● **Data section**
%%

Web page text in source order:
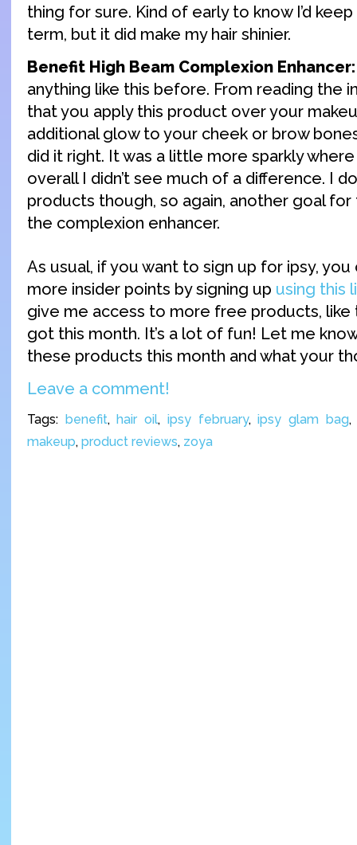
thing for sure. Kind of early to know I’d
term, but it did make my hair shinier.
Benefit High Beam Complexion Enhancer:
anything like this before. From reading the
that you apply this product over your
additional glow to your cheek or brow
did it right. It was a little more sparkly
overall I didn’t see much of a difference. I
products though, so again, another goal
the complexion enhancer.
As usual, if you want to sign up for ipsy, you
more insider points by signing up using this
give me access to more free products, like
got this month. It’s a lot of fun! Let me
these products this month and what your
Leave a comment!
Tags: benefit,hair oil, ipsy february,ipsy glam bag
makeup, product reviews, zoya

%%
%%

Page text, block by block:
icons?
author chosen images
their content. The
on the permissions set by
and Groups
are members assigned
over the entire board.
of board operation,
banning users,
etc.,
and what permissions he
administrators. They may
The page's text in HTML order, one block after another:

%%

● **Work to be completed**
Each line above from the one with "Page text, block" up to and including the one with "The page's text" must be set down exactly, and no line outside that span may appear.

● **The answer**
Page text, block by block:
icons?
author chosen images
their content. The
on the permissions set by
and Groups
are members assigned
over the entire board.
of board operation,
banning users,
etc.,
and what permissions he
administrators. They may
The page's text in HTML order, one block after another:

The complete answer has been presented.